Referring now to FIG. 13, there is shown a coil 400 of the present composite and being composed of a first length of connector plate stock 402, which lengths are in juxtaposition in the coiled composite.
The coiled composite may be produced simply by winding first and second lengths of connector plate stock onto a common spool and in a configuration such that the teeth of the stock intermesh during the winding operation. The lengths of connector plate stock are wound on in a manner which insures that the teeth of the first length will not jam with the teeth of the second length during winding and unwinding. This is accomplished by initially winding on a portion of the second length onto the spool before the first length is wound in engagement with the second length. Subsequently, the first length is laid onto the portion of the second length which has already achieved the contour of the spool hub 410. This relationship between the two lengths is continued throughout the entire winding process. In this manner, the teeth of the first length will find their way between the teeth of the second length to avoid their jamming against one another which would otherwise occur by relative movement of the lengths if they were engaged prior to being laid onto the spool. This winding process can be accomplished by special machinery if desired to expedite the winding of the coiled composite.
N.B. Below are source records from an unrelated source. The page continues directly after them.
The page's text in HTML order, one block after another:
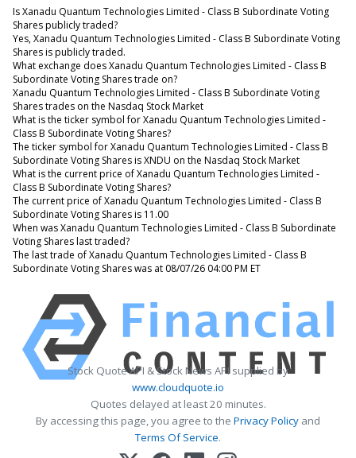
Is Xanadu Quantum Technologies Limited - Class B Subordinate Voting
Shares publicly traded?
Yes, Xanadu Quantum Technologies Limited - Class B Subordinate Voting
Shares is publicly traded.
What exchange does Xanadu Quantum Technologies Limited - Class B
Subordinate Voting Shares trade on?
Xanadu Quantum Technologies Limited - Class B Subordinate Voting
Shares trades on the Nasdaq Stock Market
What is the ticker symbol for Xanadu Quantum Technologies Limited -
Class B Subordinate Voting Shares?
The ticker symbol for Xanadu Quantum Technologies Limited - Class B
Subordinate Voting Shares is XNDU on the Nasdaq Stock Market
What is the current price of Xanadu Quantum Technologies Limited -
Class B Subordinate Voting Shares?
The current price of Xanadu Quantum Technologies Limited - Class B
Subordinate Voting Shares is 11.00
When was Xanadu Quantum Technologies Limited - Class B Subordinate
Voting Shares last traded?
The last trade of Xanadu Quantum Technologies Limited - Class B
Subordinate Voting Shares was at 08/07/26 04:00 PM ET
Stock Quote API & Stock News API supplied by
www.cloudquote.io
Quotes delayed at least 20 minutes.
By accessing this page, you agree to the Privacy Policy and
Terms Of Service.
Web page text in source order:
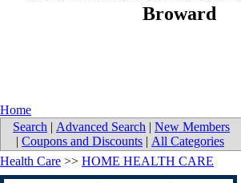
Broward
Home
Search | Advanced Search | New Members
| Coupons and Discounts | All Categories
Health Care >> HOME HEALTH CARE
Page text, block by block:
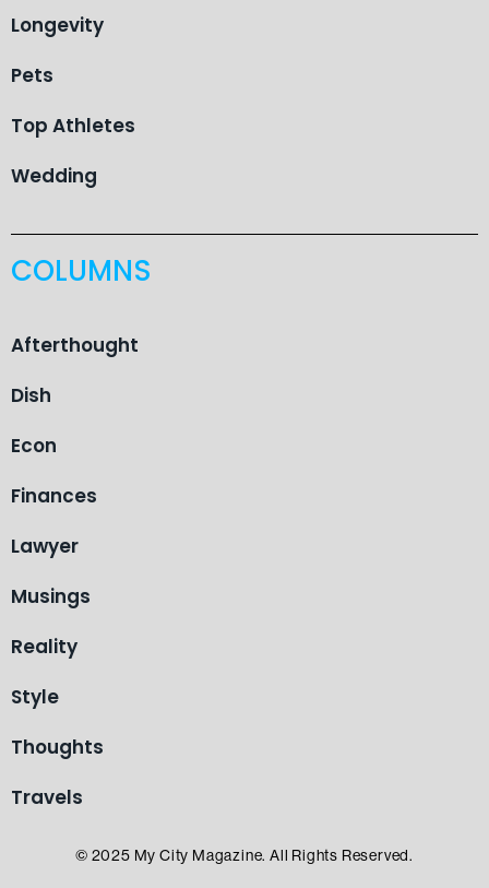
Longevity
Pets
Top Athletes
Wedding
COLUMNS
Afterthought
Dish
Econ
Finances
Lawyer
Musings
Reality
Style
Thoughts
Travels
© 2025 My City Magazine. All Rights Reserved.
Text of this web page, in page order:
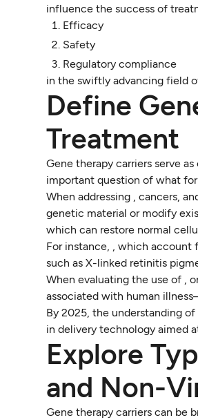
influence the success of
Efficacy
Safety
Regulatory compliance
in the swiftly advancing field
Define
Treatment
Gene therapy carriers serve
important question of what for
When addressing , cancers,
genetic material or modify
which can restore normal
For instance, , which account
such as X-linked retinitis
When evaluating the use of ,
associated with human
By 2025, the understanding
in delivery technology aimed
Explore
and Non-
Gene therapy carriers can be
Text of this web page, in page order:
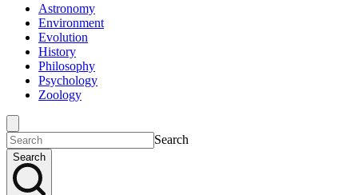
Astronomy
Environment
Evolution
History
Philosophy
Psychology
Zoology
Search
Search
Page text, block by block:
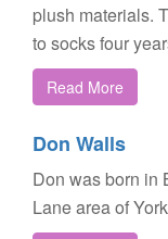
plush materials.
to socks four
Read More
Don Walls
Don was born in
Lane area of
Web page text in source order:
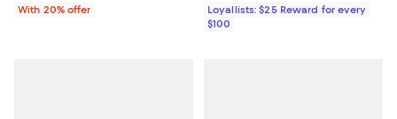
With 20% offer
Loyallists: $25 Reward for every
$100
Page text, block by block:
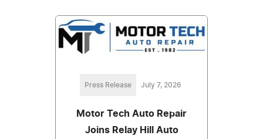
Press Release July 7, 2026
Motor Tech Auto Repair
Joins Relay Hill Auto
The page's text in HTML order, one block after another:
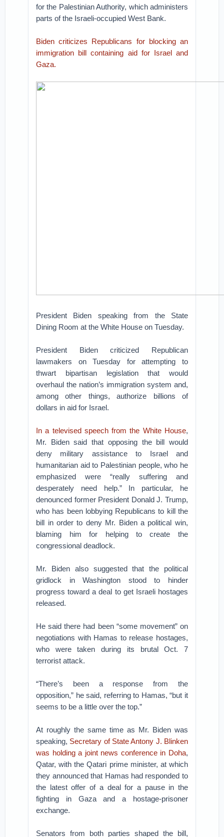
for the Palestinian Authority, which administers
parts of the Israeli-occupied West Bank.
Biden criticizes Republicans for blocking an
immigration bill containing aid for Israel and
Gaza.
President Biden speaking from the State
Dining Room at the White House on Tuesday.
President Biden criticized Republican
lawmakers on Tuesday for attempting to
thwart bipartisan legislation that would
overhaul the nation’s immigration system and,
among other things, authorize billions of
dollars in aid for Israel.
In a televised speech from the White House,
Mr. Biden said that opposing the bill would
deny military assistance to Israel and
humanitarian aid to Palestinian people, who he
emphasized were “really suffering and
desperately need help.” In particular, he
denounced former President Donald J. Trump,
who has been lobbying Republicans to kill the
bill in order to deny Mr. Biden a political win,
blaming him for helping to create the
congressional deadlock.
Mr. Biden also suggested that the political
gridlock in Washington stood to hinder
progress toward a deal to get Israeli hostages
released.
He said there had been “some movement” on
negotiations with Hamas to release hostages,
who were taken during its brutal Oct. 7
terrorist attack.
“There’s been a response from the
opposition,” he said, referring to Hamas, “but it
seems to be a little over the top.”
At roughly the same time as Mr. Biden was
speaking, Secretary of State Antony J. Blinken
was holding a joint news conference in Doha,
Qatar, with the Qatari prime minister, at which
they announced that Hamas had responded to
the latest offer of a deal for a pause in the
fighting in Gaza and a hostage-prisoner
exchange.
Senators from both parties shaped the bill,
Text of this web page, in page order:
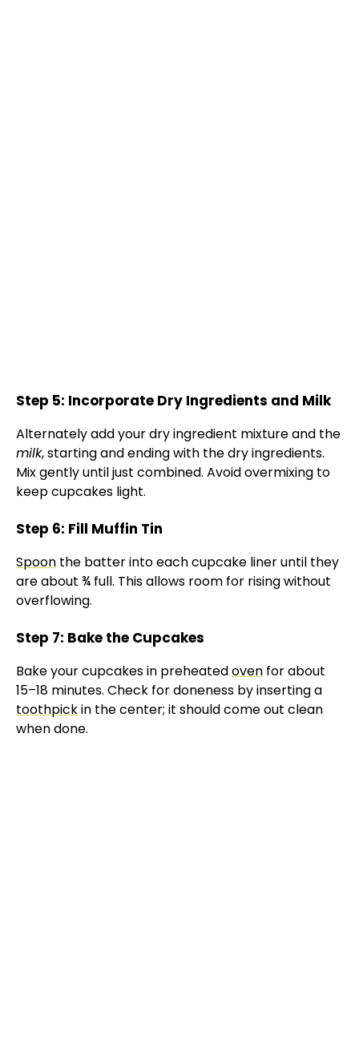
Step 5: Incorporate Dry Ingredients and Milk
Alternately add your dry ingredient mixture and the
milk, starting and ending with the dry ingredients.
Mix gently until just combined. Avoid overmixing to
keep cupcakes light.
Step 6: Fill Muffin Tin
Spoon the batter into each cupcake liner until they
are about ¾ full. This allows room for rising without
overflowing.
Step 7: Bake the Cupcakes
Bake your cupcakes in preheatedoven for about
15–18 minutes. Check for doneness by inserting a
toothpickin the center; it should come out clean
when done.
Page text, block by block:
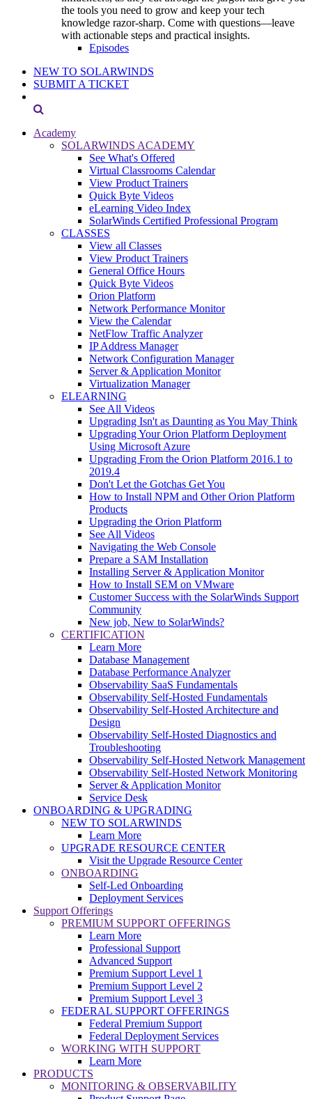
the tools you need to grow and keep your tech
knowledge razor-sharp. Come with questions—leave
with actionable steps and practical insights.
Episodes
NEW TO SOLARWINDS
SUBMIT A TICKET
Academy
SOLARWINDS ACADEMY
See What's Offered
Virtual Classrooms Calendar
View Product Trainers
Quick Byte Videos
eLearning Video Index
SolarWinds Certified Professional Program
CLASSES
View all Classes
View Product Trainers
General Office Hours
Quick Byte Videos
Orion Platform
Network Performance Monitor
View the Calendar
NetFlow Traffic Analyzer
IP Address Manager
Network Configuration Manager
Server & Application Monitor
Virtualization Manager
ELEARNING
See All Videos
Upgrading Isn't as Daunting as You May Think
Upgrading Your Orion Platform Deployment
Using Microsoft Azure
Upgrading From the Orion Platform 2016.1 to
2019.4
Don't Let the Gotchas Get You
How to Install NPM and Other Orion Platform
Products
Upgrading the Orion Platform
See All Videos
Navigating the Web Console
Prepare a SAM Installation
Installing Server & Application Monitor
How to Install SEM on VMware
Customer Success with the SolarWinds Support
Community
New job, New to SolarWinds?
CERTIFICATION
Learn More
Database Management
Database Performance Analyzer
Observability SaaS Fundamentals
Observability Self-Hosted Fundamentals
Observability Self-Hosted Architecture and
Design
Observability Self-Hosted Diagnostics and
Troubleshooting
Observability Self-Hosted Network Management
Observability Self-Hosted Network Monitoring
Server & Application Monitor
Service Desk
ONBOARDING & UPGRADING
NEW TO SOLARWINDS
Learn More
UPGRADE RESOURCE CENTER
Visit the Upgrade Resource Center
ONBOARDING
Self-Led Onboarding
Deployment Services
Support Offerings
PREMIUM SUPPORT OFFERINGS
Learn More
Professional Support
Advanced Support
Premium Support Level 1
Premium Support Level 2
Premium Support Level 3
FEDERAL SUPPORT OFFERINGS
Federal Premium Support
Federal Deployment Services
WORKING WITH SUPPORT
Learn More
PRODUCTS
MONITORING & OBSERVABILITY
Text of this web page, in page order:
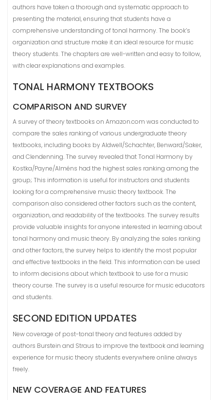
authors have taken a thorough and systematic approach to
presenting the material, ensuring that students have a
comprehensive understanding of tonal harmony. The book’s
organization and structure make it an ideal resource for music
theory students. The chapters are well-written and easy to follow,
with clear explanations and examples.
TONAL HARMONY TEXTBOOKS
COMPARISON AND SURVEY
A survey of theory textbooks on Amazon.com was conducted to
compare the sales ranking of various undergraduate theory
textbooks, including books by Aldwell/Schachter, Benward/Saker,
and Clendenning. The survey revealed that Tonal Harmony by
Kostka/Payne/Alméns had the highest sales ranking among the
group; This information is useful for instructors and students
looking for a comprehensive music theory textbook. The
comparison also considered other factors such as the content,
organization, and readability of the textbooks. The survey results
provide valuable insights for anyone interested in learning about
tonal harmony and music theory. By analyzing the sales ranking
and other factors, the survey helps to identify the most popular
and effective textbooks in the field. This information can be used
to inform decisions about which textbook to use for a music
theory course. The survey is a useful resource for music educators
and students.
SECOND EDITION UPDATES
New coverage of post-tonal theory and features added by
authors Burstein and Straus to improve the textbook and learning
experience for music theory students everywhere online always
freely.
NEW COVERAGE AND FEATURES
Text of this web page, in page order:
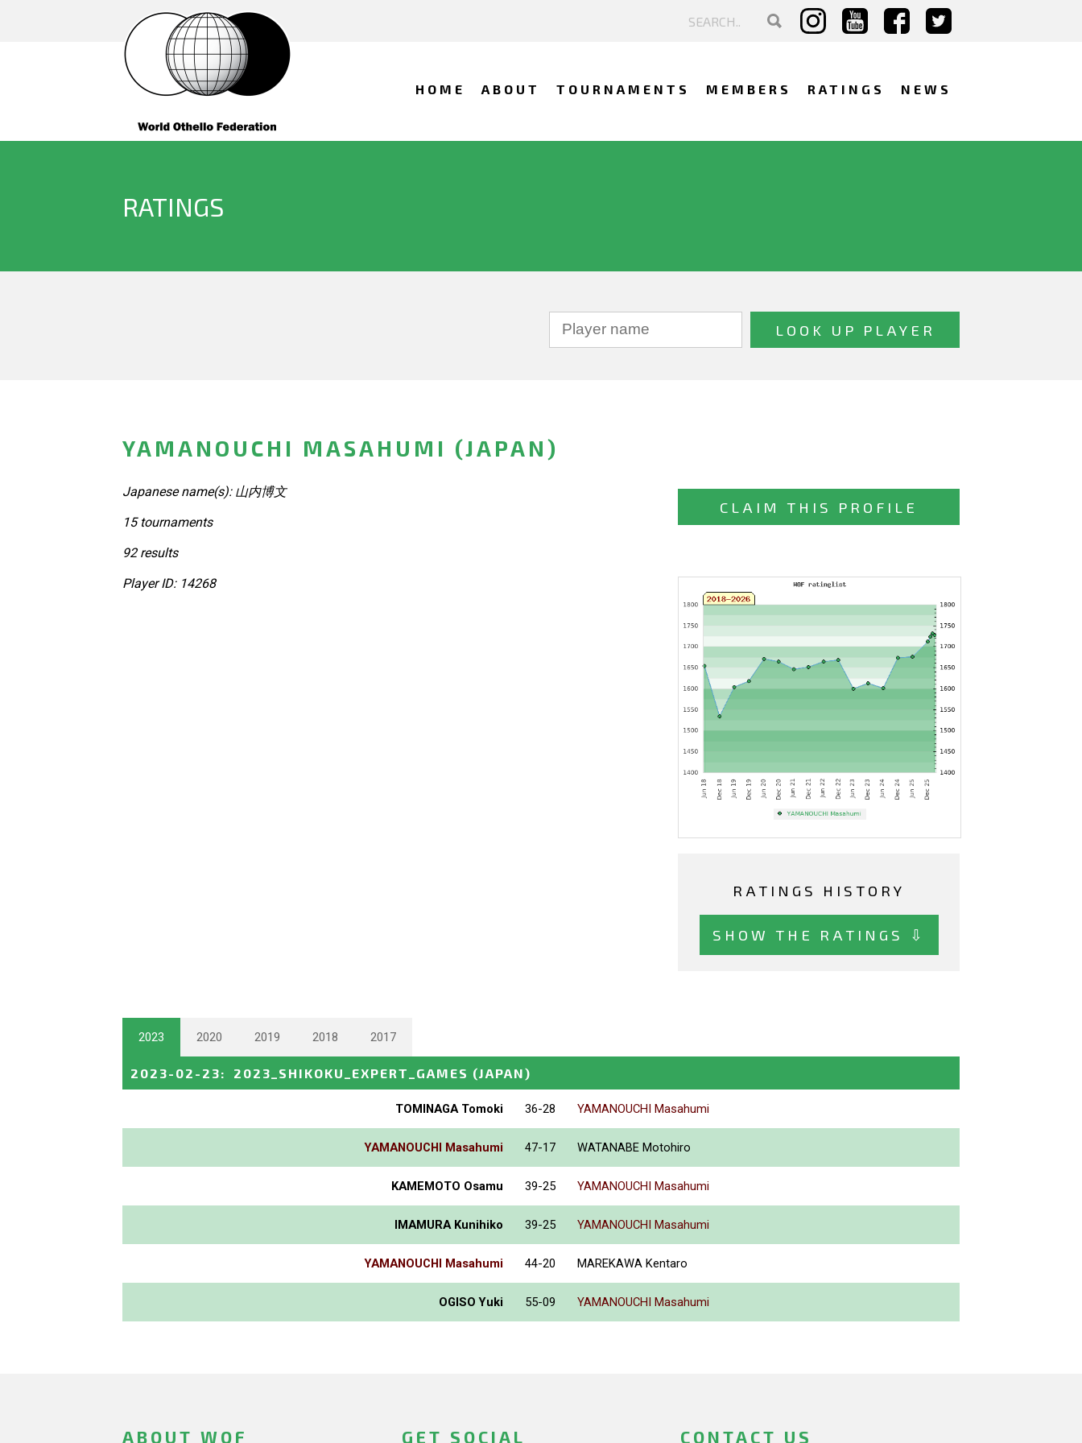
HOME ABOUT TOURNAMENTS MEMBERS RATINGS NEWS
RATINGS
YAMANOUCHI MASAHUMI (JAPAN)
Japanese name(s): 山内博文
CLAIM THIS PROFILE
RATINGS HISTORY
SHOW THE RATINGS ⇩
15 tournaments
92 results
Player ID: 14268
2023 2020 2019 2018 2017
2023-02-23: 2023_SHIKOKU_EXPERT_GAMES (JAPAN)
TOMINAGA Tomoki 36-28 YAMANOUCHI Masahumi
YAMANOUCHI Masahumi 47-17 WATANABE Motohiro
KAMEMOTO Osamu 39-25 YAMANOUCHI Masahumi
IMAMURA Kunihiko 39-25 YAMANOUCHI Masahumi
YAMANOUCHI Masahumi 44-20 MAREKAWA Kentaro
OGISO Yuki 55-09 YAMANOUCHI Masahumi
ABOUT WOF GET SOCIAL CONTACT US

After the coil has been wound, the spool may be removed from the coil. The coil is then shipped to the fabricator who assemblies a similar spool, such as shown in FIG. 14, onto the coil to provide a spooled composite as shown in FIG. 14A and unwinds the composite for feeding into the framing machine, as discussed above. The spool shown in FIG. 14 is suitable for both winding the composite during manufacture and unwinding the composite during use. Two embodiments of assembled spools and coils of composite are illustrated in partial cross-sections in FIGS. 14B and 14C and a similarly loaded spool is illustrated in elevation in FIG. 14D, where the unwinding of the composite has commenced.
The spool includes a hub 410 which is so sized that it will pass through the central opening 403 of coil 400. Hub 410 is rigidly attached to hub plate 412 and has pin openings 413 along a diameter of the hub. A corresponding hub plate 420 has rigidly attached thereto a hub receiver 421 which has corresponding pin holes 422 along a diameteter thereof. Hub 410 is so sized as to be snugly receivable within opening 423 of hub receiving means 421.
An assembled hub with a coil of composite loaded thereon is illustrated in FIG. 14A, where locking pin 425 locks the hub and hub receiving means together. With locking pin 425 engaging both hub 410 and hub receiving means 421, coiled composite 400 is constrained between hub plates 412 and 420. Hub plates 412 and 420 are so sized that the diameters thereof are equal to or greater than the diameter of the coiled composite 400. Thus, as shown in FIG. 14D, the loaded spool may rotate on a floor stand 470 which is composed of rollers 471 and 472. By rotating the spools on the rollers, the composite may be unwound from the spool and the first and second lengths of connector stock may be simultaneously pulled apart and directed to the respective feed reels for use in the fabricating machine, as explained above.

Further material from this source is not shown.